The chain was the main shirt sponsor for Leeds United AFC from 1993 to 1996. In 1997, the company floated on the Stock Exchange, to become Thistle Hotels plc, valued at £620m. In September 1998, it sold 30 provincial hotels to Grace Hotels (owned by the Lehman Brothers investment bank) for £62.7m, becoming managed by Peel Hotels. In July 1999, it sold the Charles Dickens Hotel in London to the Ryan Hotel Group for £20m. In June 2002, it initially sold 37 of its hotels to Orb Estates of Jersey for £598m, continuing to manage the properties, but the hotels were eventually sold to Atlantic Hotels for £700m and operated under the Thistle name. In June 2003, the company was bought for £627m by BIL International, a private equity company based in Singapore (but registered in Bermuda) owned by the Hong Leong Group and the majority shareholder since 1990. Thistle Hotels was delisted from the London Stock Exchange. In 2004, it opened its Cumberland Hotel in London after a £95 million renovation, which operated under the Guoman brand. In May 2005, it sold six hotels to the Topland Group under a leaseback deal for £185m. It used to be based in The Calls in Leeds, then moved to Uxbridge.

In 2004, budget hotel company Travelodge bought two Thistle Hotels in London, the Thistle London Islington and the Thistle London Ryan.

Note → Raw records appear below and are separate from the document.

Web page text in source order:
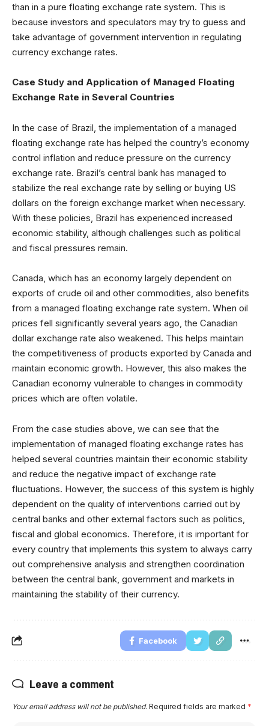
than in a pure floating exchange rate system. This is
because investors and speculators may try to guess and
take advantage of government intervention in regulating
currency exchange rates.
Case Study and Application of Managed Floating
Exchange Rate in Several Countries
In the case of Brazil, the implementation of a managed
floating exchange rate has helped the country’s economy
control inflation and reduce pressure on the currency
exchange rate. Brazil’s central bank has managed to
stabilize the real exchange rate by selling or buying US
dollars on the foreign exchange market when necessary.
With these policies, Brazil has experienced increased
economic stability, although challenges such as political
and fiscal pressures remain.
Canada, which has an economy largely dependent on
exports of crude oil and other commodities, also benefits
from a managed floating exchange rate system. When oil
prices fell significantly several years ago, the Canadian
dollar exchange rate also weakened. This helps maintain
the competitiveness of products exported by Canada and
maintain economic growth. However, this also makes the
Canadian economy vulnerable to changes in commodity
prices which are often volatile.
From the case studies above, we can see that the
implementation of managed floating exchange rates has
helped several countries maintain their economic stability
and reduce the negative impact of exchange rate
fluctuations. However, the success of this system is highly
dependent on the quality of interventions carried out by
central banks and other external factors such as politics,
fiscal and global economics. Therefore, it is important for
every country that implements this system to always carry
out comprehensive analysis and strengthen coordination
between the central bank, government and markets in
maintaining the stability of their currency.
Facebook
Leave a comment
Your email address will not be published. Required fields are marked *
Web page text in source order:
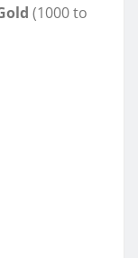
(1000 to
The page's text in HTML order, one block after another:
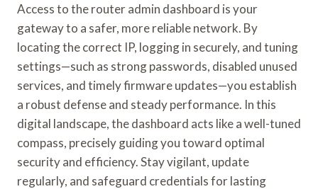
Access to the router admin dashboard is your
gateway to a safer, more reliable network. By
locating the correct IP, logging in securely, and tuning
settings—such as strong passwords, disabled unused
services, and timely firmware updates—you establish
a robust defense and steady performance. In this
digital landscape, the dashboard acts like a well-tuned
compass, precisely guiding you toward optimal
security and efficiency. Stay vigilant, update
regularly, and safeguard credentials for lasting
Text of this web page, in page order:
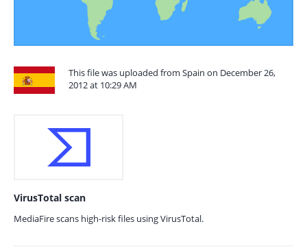
This file was uploaded from Spain on December 26,
2012 at 10:29 AM
VirusTotal scan
MediaFire scans high-risk files using VirusTotal.
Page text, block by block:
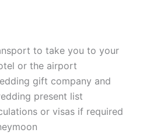
to take you to your
or the airport
gift company and
present list
or visas if required
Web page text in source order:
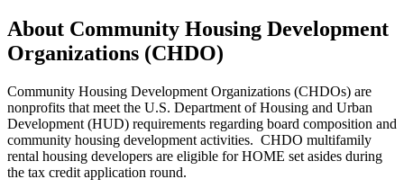
About Community Housing Development
Organizations (CHDO)
Community Housing Development Organizations (CHDOs) are
nonprofits that meet the U.S. Department of Housing and Urban
Development (HUD) requirements regarding board composition and
community housing development activities. CHDO multifamily
rental housing developers are eligible for HOME set asides during
the tax credit application round.
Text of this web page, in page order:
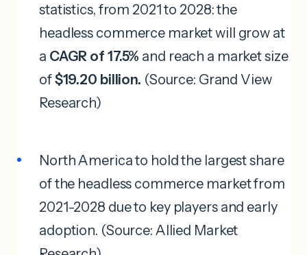
statistics, from 2021 to 2028: the
headless commerce market will grow at
a CAGR of 17.5% and reach a market size
of$19.20 billion. (Source: Grand View
Research)
North America to hold the largest share
of the headless commerce market from
2021-2028 due to key players and early
adoption. (Source: Allied Market
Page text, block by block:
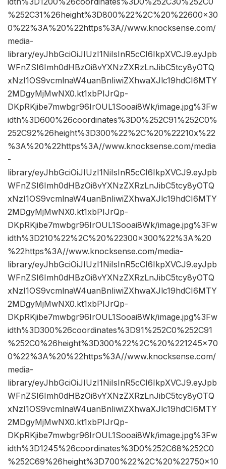
%252C31%26height%3D800%22%2C%20%22600×30
0%22%3A%20%22https%3A//www.knocksense.com/
media-
library/eyJhbGciOiJIUzI1NiIsInR5cCI6IkpXVCJ9.eyJpb
WFnZSI6Imh0dHBzOi8vYXNzZXRzLnJibC5tcy8yOTQ
xNzI1OS9vcmlnaW4uanBnIiwiZXhwaXJlc19hdCI6MTY
2MDgyMjMwNX0.kt1xbPIJrQp-
DKpRKjibe7mwbgr96IrOUL1Sooai8Wk/image.jpg%3Fw
idth%3D600%26coordinates%3D0%252C91%252C0%
252C92%26height%3D300%22%2C%20%22210x%22
%3A%20%22https%3A//www.knocksense.com/media
-
library/eyJhbGciOiJIUzI1NiIsInR5cCI6IkpXVCJ9.eyJpb
WFnZSI6Imh0dHBzOi8vYXNzZXRzLnJibC5tcy8yOTQ
xNzI1OS9vcmlnaW4uanBnIiwiZXhwaXJlc19hdCI6MTY
2MDgyMjMwNX0.kt1xbPIJrQp-
DKpRKjibe7mwbgr96IrOUL1Sooai8Wk/image.jpg%3Fw
idth%3D210%22%2C%20%22300×300%22%3A%20
%22https%3A//www.knocksense.com/media-
library/eyJhbGciOiJIUzI1NiIsInR5cCI6IkpXVCJ9.eyJpb
WFnZSI6Imh0dHBzOi8vYXNzZXRzLnJibC5tcy8yOTQ
xNzI1OS9vcmlnaW4uanBnIiwiZXhwaXJlc19hdCI6MTY
2MDgyMjMwNX0.kt1xbPIJrQp-
DKpRKjibe7mwbgr96IrOUL1Sooai8Wk/image.jpg%3Fw
idth%3D300%26coordinates%3D91%252C0%252C91
%252C0%26height%3D300%22%2C%20%221245×70
0%22%3A%20%22https%3A//www.knocksense.com/
media-
library/eyJhbGciOiJIUzI1NiIsInR5cCI6IkpXVCJ9.eyJpb
WFnZSI6Imh0dHBzOi8vYXNzZXRzLnJibC5tcy8yOTQ
xNzI1OS9vcmlnaW4uanBnIiwiZXhwaXJlc19hdCI6MTY
2MDgyMjMwNX0.kt1xbPIJrQp-
DKpRKjibe7mwbgr96IrOUL1Sooai8Wk/image.jpg%3Fw
idth%3D1245%26coordinates%3D0%252C68%252C0
%252C69%26height%3D700%22%2C%20%22750×10
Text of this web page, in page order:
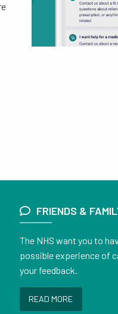
FRIENDS &
The NHS want you to
possible experience of
your feedback.
READ MORE
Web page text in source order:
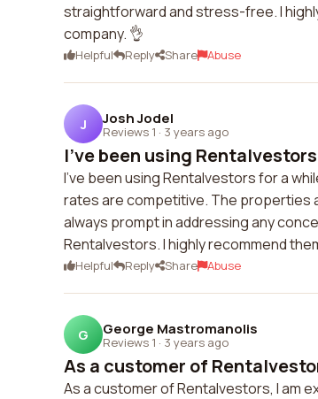
straightforward and stress-free. I
company. 👌
Helpful Reply Share Abuse
J Josh Jodel
Reviews 1 · 3 years ago
I've been using
I've been using Rentalvestors for a
rates are competitive. The properties
always prompt in addressing any
Rentalvestors. I highly recommend
Helpful Reply Share Abuse
G George Mastromanolis
Reviews 1 · 3 years ago
As a customer of
As a customer of Rentalvestors, I am
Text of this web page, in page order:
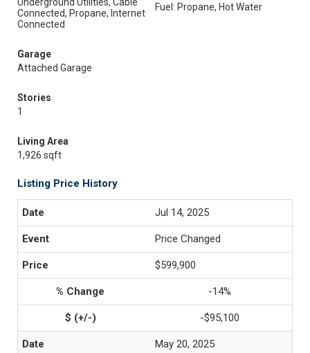
Connected, Propane, Internet
Connected
Fuel: Propane, Hot Water
Garage
Attached Garage
Stories
1
Living Area
1,926 sqft
Listing Price History
Jul 14, 2025
Price Changed
$599,900
-14%
-$95,100
May 20, 2025
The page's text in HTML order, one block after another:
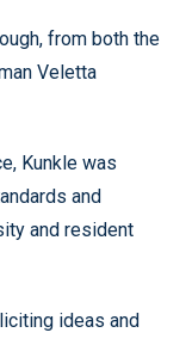
from both the
Veletta
Kunkle was
and
and resident
ideas and
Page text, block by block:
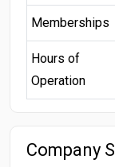
Memberships
Hours of
Operation
Company
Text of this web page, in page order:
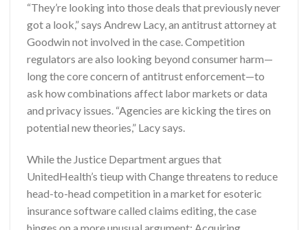
“They’re looking into those deals that previously never
got a look,” says Andrew Lacy, an antitrust attorney at
Goodwin not involved in the case. Competition
regulators are also looking beyond consumer harm—
long the core concern of antitrust enforcement—to
ask how combinations affect labor markets or data
and privacy issues. “Agencies are kicking the tires on
potential new theories,” Lacy says.
While the Justice Department argues that
UnitedHealth’s tieup with Change threatens to reduce
head-to-head competition in a market for esoteric
insurance software called claims editing, the case
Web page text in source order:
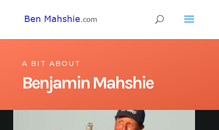
A BIT ABOUT
Benjamin Mahshie
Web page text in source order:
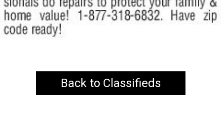
Back to Classifieds
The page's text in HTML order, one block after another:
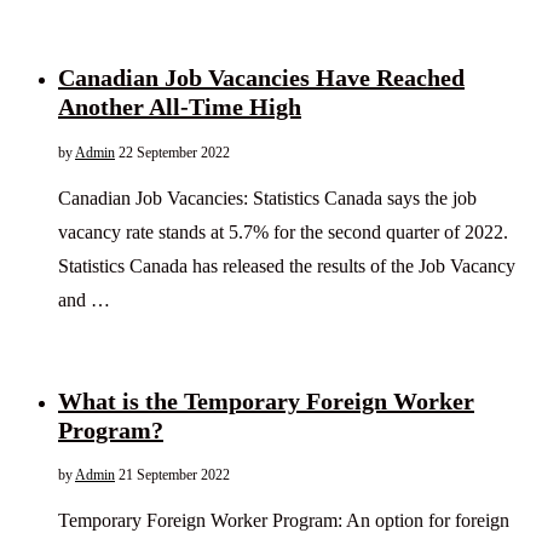
Canadian Job Vacancies Have Reached
Another All-Time High
by Admin 22 September 2022
Canadian Job Vacancies: Statistics Canada says the job
vacancy rate stands at 5.7% for the second quarter of 2022.
Statistics Canada has released the results of the Job Vacancy
and …
What is the Temporary Foreign Worker
Program?
byAdmin 21 September 2022
Temporary Foreign Worker Program: An option for foreign
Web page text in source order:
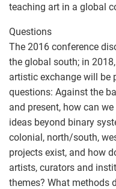
teaching art in a global
Questions
The 2016 conference
the global south; in
artistic exchange will be
questions: Against the
and present, how can
ideas beyond binary
colonial, north/south,
projects exist, and how
artists, curators and
themes? What methods
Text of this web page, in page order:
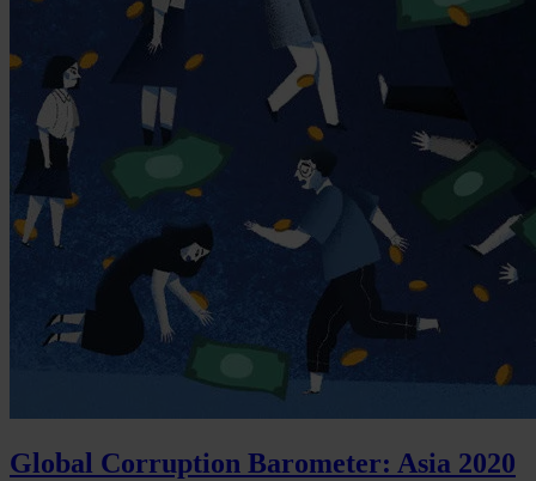
Global Corruption Barometer: Asia 2020
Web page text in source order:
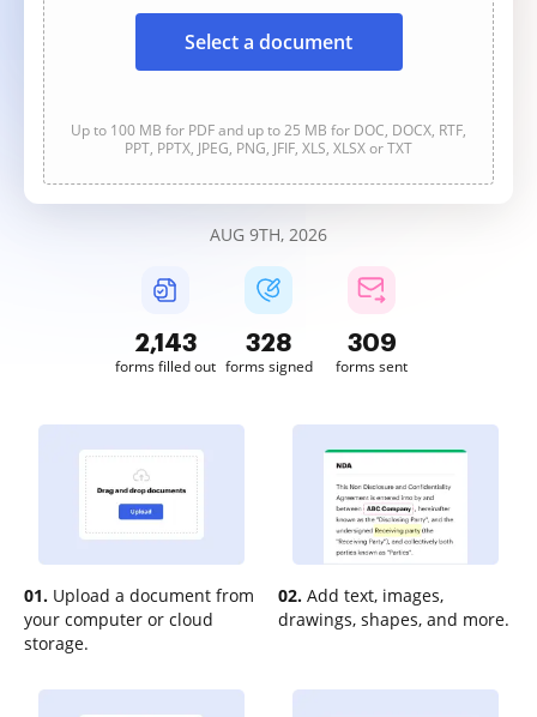
Select a document
Up to 100 MB for PDF and up to 25 MB for DOC, DOCX, RTF,
PPT, PPTX, JPEG, PNG, JFIF, XLS, XLSX or TXT
AUG 9TH, 2026
2,144
forms filled out
328
forms signed
310
forms sent
01. Upload a document from
your computer or cloud
storage.
02. Add text, images,
drawings, shapes, and more.
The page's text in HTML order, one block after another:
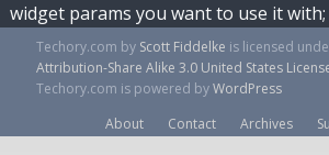
widget params you want to use it with;
Techory.com by Scott Fiddelke is licensed
Attribution-Share Alike 3.0 United States
Techory.com is powered byWordPress
About
Contact Archives
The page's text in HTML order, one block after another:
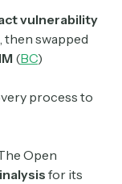
vulnerability
then swapped
(BC)
process to
Open
for its
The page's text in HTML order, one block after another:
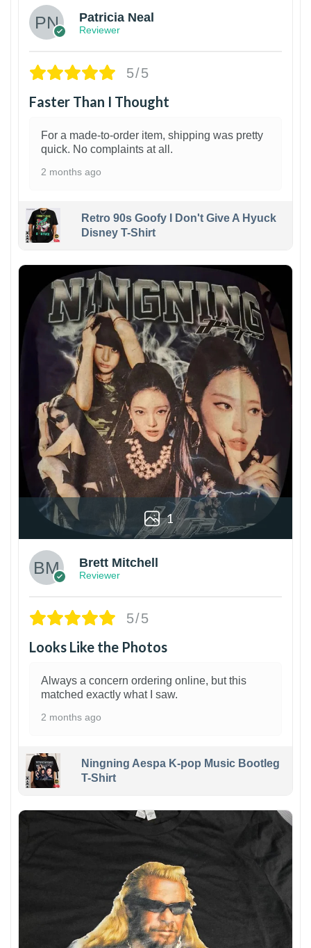
Patricia Neal
Reviewer
5/5
Faster Than I Thought
For a made-to-order item, shipping was pretty
quick. No complaints at all.
2 months ago
Retro 90s Goofy I Don't Give A Hyuck
Disney T-Shirt
1
Brett Mitchell
Reviewer
5/5
Looks Like the Photos
Always a concern ordering online, but this
matched exactly what I saw.
2 months ago
Ningning Aespa K-pop Music Bootleg
T-Shirt
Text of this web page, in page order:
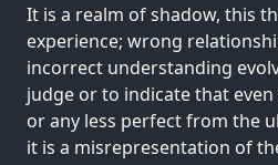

In 2008, Thistle Hotels announced that it was currently undergoing a £100 million re-branding to maintain consistency across the group. Thistle Cardiff the Parc reopened in September 2008 after being closed for 17 months due to fire and has been refurbished throughout. The hotel underwent a £15m transformation.

In 2015, the managed part of the estate was sold by its owners CIT Holdings Ltd. glh. was unsuccessful in its bid, meaning the majority of the provincial estate changed management, being run by Accor Hotels.

==Corporate affairs==
The CEO was Tim Scoble until 2012, he was the CEO of Little Chef for two years from 2004 to 2006. He was succeeded by Mike De Noma who was CEO from 2012 - 2016, followed by Neil Gallagher from 2016 to 2018 and Alan Morgan from 2018 to 2020. The current CEO of the Clermont Hotel Group is Gavin Taylor.

==Locations==
Clermont Hotel Group, parent company of Thistle, also previously operated three hotels in London under the Guoman brand, Tower Hotel, The Cumberland and the Royal Horseguards Hotel, which have now rebranded under their own names.